02 May 2026, 16:17

USA ziehen 5.000 Soldaten aus Deutschland ab – und lösen politische Empörung aus

Blauer Kreis mit einem weißen Stern in der Mitte, umgeben von vierfarbigen Flaggen, und der Text "NATO Joint Jet" in Weiß.

USA ziehen 5.000 Soldaten aus Deutschland ab – und lösen politische Empörung aus

Die USA haben Pläne bekannt gegeben, 5.000 Soldaten aus Deutschland abziehen zu wollen. Der Schritt hat Kritik deutscher Politiker ausgelöst, die darin eine Schwächung der transatlantischen Sicherheit sehen.

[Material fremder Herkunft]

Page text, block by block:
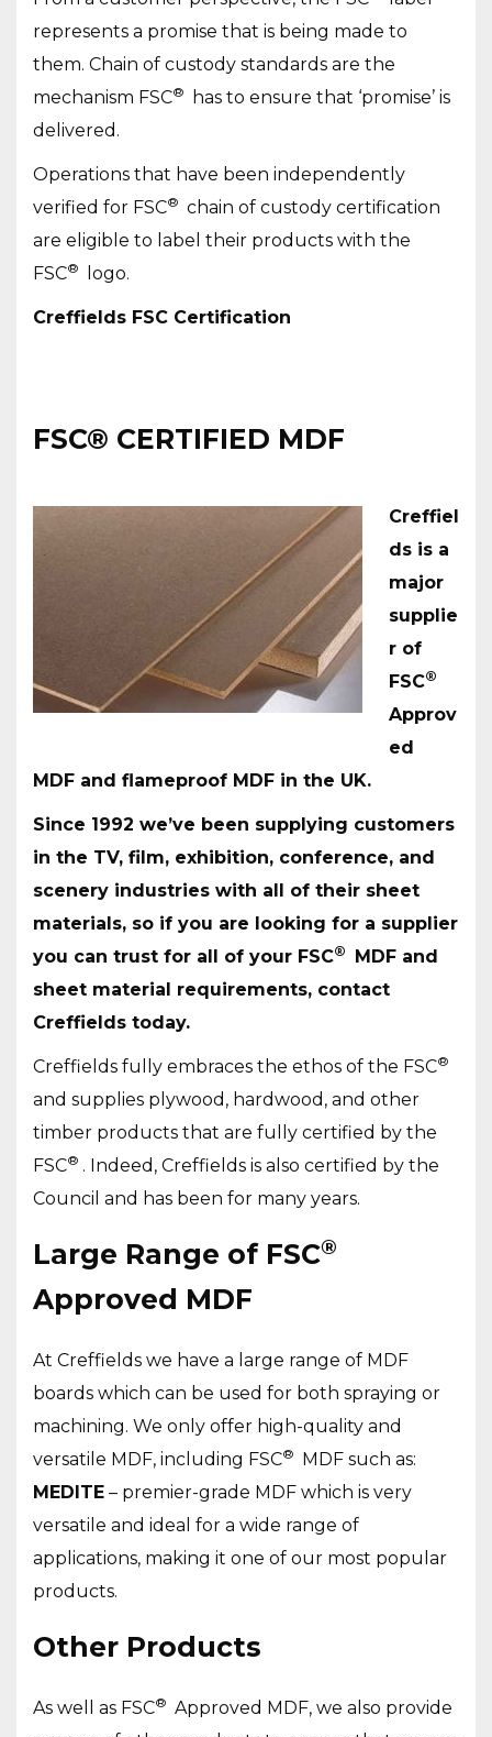
represents a promise that is being made to
them. Chain of custody standards are the
mechanism FSC®
has to ensure that ‘promise’ is
delivered.
Operations that have been independently
verified for FSC® chain of custody certification
are eligible to label their products with the
FSC® logo.
Creffields FSC Certification
FSC® CERTIFIED MDF
Creffiel
ds is a
major
supplie
r of
FSC®
Approv
ed
MDF and flameproof MDF in the UK.
Since 1992 we’ve been supplying customers
in the TV, film, exhibition, conference, and
scenery industries with all of their sheet
materials, so if you are looking for a supplier
you can trust for all of your FSC®
MDF and
sheet material requirements, contact
Creffields today.
Creffields fully embraces the ethos of the FSC®
and supplies plywood, hardwood, and other
timber products that are fully certified by the
FSC® . Indeed, Creffields is also certified by the
Council and has been for many years.
Large Range of FSC®
Approved MDF
At Creffields we have a large range of MDF
boards which can be used for both spraying or
machining. We only offer high-quality and
versatile MDF, including FSC® MDF such as:
MEDITE – premier-grade MDF which is very
versatile and ideal for a wide range of
applications, making it one of our most popular
products.
Other Products
As well as FSC® Approved MDF, we also provide
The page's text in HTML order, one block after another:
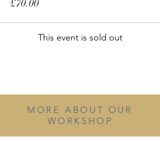
£70.00
This event is sold out
MORE ABOUT OUR
WORKSHOP
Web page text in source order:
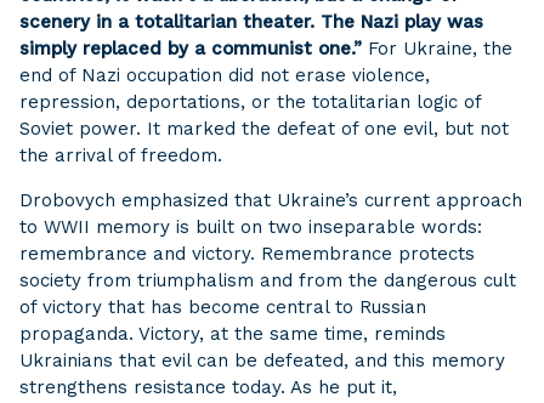
scenery in a totalitarian theater. The Nazi play was
simply replaced by a communist one.” For Ukraine, the
end of Nazi occupation did not erase violence,
repression, deportations, or the totalitarian logic of
Soviet power. It marked the defeat of one evil, but not
the arrival of freedom.
Drobovych emphasized that Ukraine’s current approach
to WWII memory is built on two inseparable words:
remembrance and victory. Remembrance protects
society from triumphalism and from the dangerous cult
of victory that has become central to Russian
propaganda. Victory, at the same time, reminds
Ukrainians that evil can be defeated, and this memory
strengthens resistance today. As he put it,
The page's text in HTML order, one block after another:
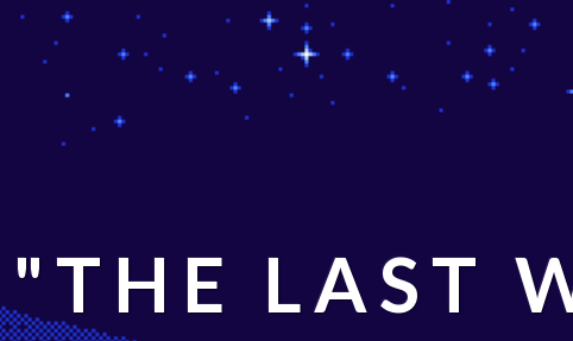
LAST
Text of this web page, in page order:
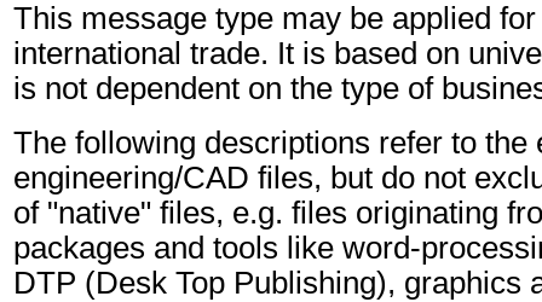
This message type may be applied
international trade. It is based on
is not dependent on the type of
The following descriptions refer to the
engineering/CAD files, but do not
of "native" files, e.g. files originating
packages and tools like word-
DTP (Desk Top Publishing), graphics
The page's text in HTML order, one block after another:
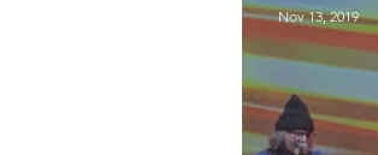
Nov 13, 2019
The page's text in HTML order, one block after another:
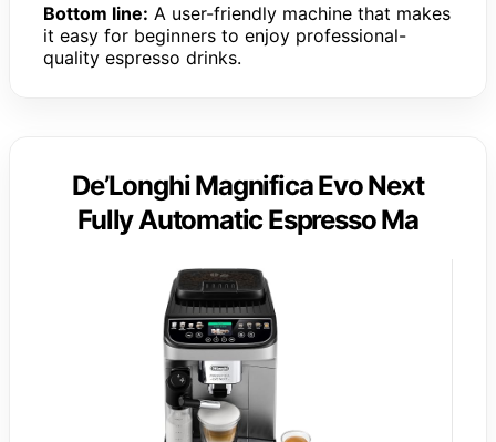
Bottom line: A user-friendly machine that makes
it easy for beginners to enjoy professional-
quality espresso drinks.
De’Longhi Magnifica Evo Next
Fully Automatic Espresso Ma
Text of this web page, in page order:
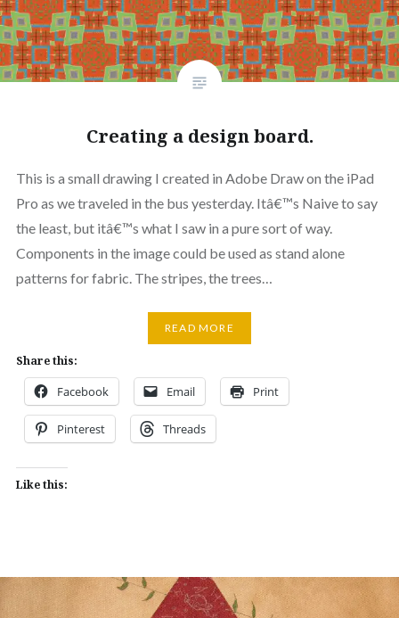
Creating a design board.
This is a small drawing I created in Adobe Draw on the iPad
Pro as we traveled in the bus yesterday. Itâ€™s Naive to say
the least, but itâ€™s what I saw in a pure sort of way.
Components in the image could be used as stand alone
patterns for fabric. The stripes, the trees…
READ MORE
Share this:
Facebook Email Print
Pinterest Threads
Like this:
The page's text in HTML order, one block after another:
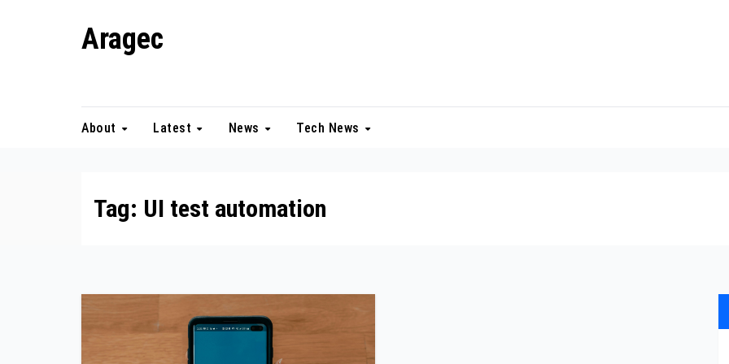
Aragec
About Latest News Tech News
Tag: UI test automation
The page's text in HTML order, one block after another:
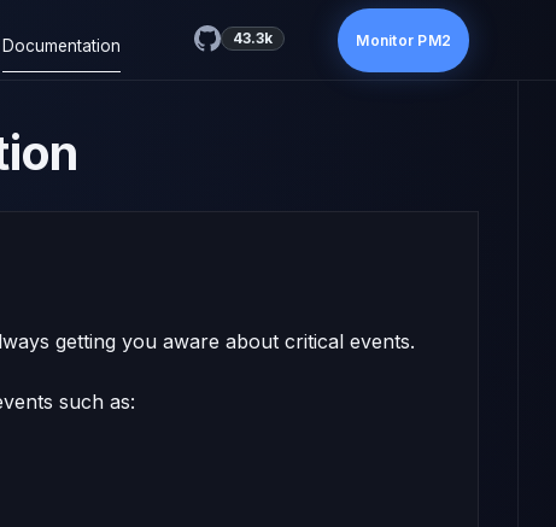
Documentation 43.3k Monitor PM2
getting you aware about critical events.
such as:
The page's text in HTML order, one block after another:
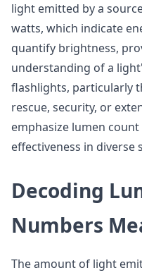
light emitted by a
watts, which indicate
quantify brightness,
understanding of a
flashlights, particularly
rescue, security, or
emphasize lumen
effectiveness in diverse
Decoding
Numbers
The amount of light
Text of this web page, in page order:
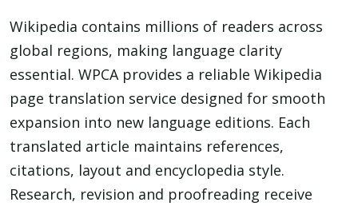
Wikipedia contains millions of readers across
global regions, making language clarity
essential. WPCA provides a reliable Wikipedia
page translation service designed for smooth
expansion into new language editions. Each
translated article maintains references,
citations, layout and encyclopedia style.
Research, revision and proofreading receive
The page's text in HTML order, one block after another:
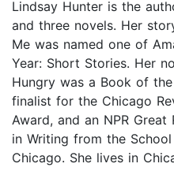
Lindsay Hunter is the
and three novels. Her
Me was named one of
Year: Short Stories. Her
Hungry was a Book of
finalist for the Chicago
Award, and an NPR Great
in Writing from the
Chicago. She lives in

Auch lokale Mitarbeiter, die für die US-Streitkräfte arbeiten, stehen vor Unsicherheit: Rund 12.000 Arbeitsplätze bundesweit könnten von der Entscheidung betroffen sein.

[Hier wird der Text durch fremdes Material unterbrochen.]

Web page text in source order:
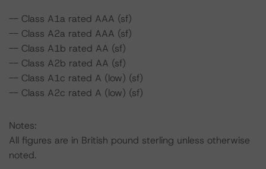
-- Class A1a rated AAA (sf)
-- Class A2a rated AAA (sf)
-- Class A1b rated AA (sf)
-- Class A2b rated AA (sf)
-- Class A1c rated A (low) (sf)
-- Class A2c rated A (low) (sf)
Notes:
All figures are in British pound sterling unless otherwise
noted.
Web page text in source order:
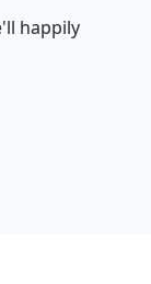
happily
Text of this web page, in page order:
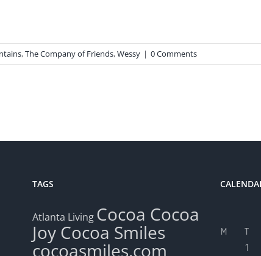
,The Company of Friends,Wessy | 0 Comments
TAGS
Atlanta Living Cocoa Cocoa
Joy Cocoa Smiles
cocoasmiles.com
M T
1
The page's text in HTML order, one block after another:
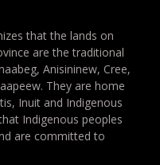
that the lands on
are the traditional
Anisininew, Cree,
They are home
Inuit and Indigenous
Indigenous peoples
are committed to
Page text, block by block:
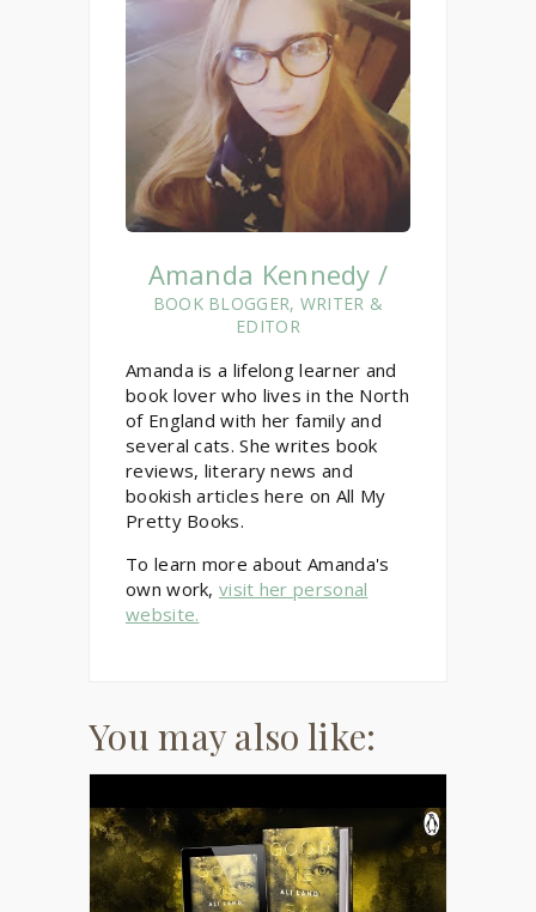
Amanda Kennedy /
BOOK BLOGGER, WRITER &
EDITOR
Amanda is a lifelong learner and
book lover who lives in the North
of England with her family and
several cats. She writes book
reviews, literary news and
bookish articles here on All My
Pretty Books.
To learn more about Amanda's
own work,visit her personal
website.
You may also like:

Die Reaktionen auf den Truppenabzug fallen scharf aus. Die verteidigungspolitische Sprecherin der SPD, Siemtje Möller, bezeichnete die Drohungen von Präsident Trump als „unberechenbar“ und nannte den teilweisen Abzug „strategisch unbegründet“. Sie betonte, dass die Entscheidung die gemeinsamen Sicherheitsinteressen beider Nationen untergrabe.

Der außenpolitische Sprecher der CDU, Jürgen Hardt, warnte, die Verringerung der Truppenstärke untergrabe jahrzehntelange glaubwürdige Abschreckung. Er verwies auf zentrale US-Einrichtungen in Deutschland wie das EUCOM in Stuttgart und die Ramstein Air Base, die für die regionale Stabilität von entscheidender Bedeutung seien.

Unterdessen wies der Militärexperte Carlo Masala auf ein größeres Problem hin: die Streichung eines für 2024 geplanten Abkommens zwischen den USA und Deutschland. Dieses hätte den Einsatz von Tomahawk-Marschflugkörpern und Dark-Eagle-Hyperschallwaffen in Europa vorgesehen – eine Entwicklung, die er als bedeutsamer einstuft als Truppenverlegungen.

Sören Pellmann von der Linken bezeichnete den Abzug als „viel Lärm um nichts“. Dennoch forderte er die Bundesregierung zum Handeln auf und kritisierte das Fehlen eines Sozialplans für betroffene Arbeitnehmer. Allein in Rheinland-Pfalz hängen 6.500 lokale Arbeitsplätze von den US-Militärstandorten ab, bundesweit sind es Tausende mehr.

Möller rief zudem europäische Länder auf, ihre Investitionen in eine eigene „Sicherheitsarchitektur“ zu beschleunigen. Dieser Appell spiegelt die wachsende Besorgnis über die Abhängigkeit von der US-Militärpräsenz für die Verteidigung wider.

Der Abzug lässt 12.000 deutsche Arbeitsplätze im Zusammenhang mit den US-Streitkräften in der Schwebe. Politiker und Experten stellen nun die Zukunft der transatlantischen Verteidigungskooperation infrage.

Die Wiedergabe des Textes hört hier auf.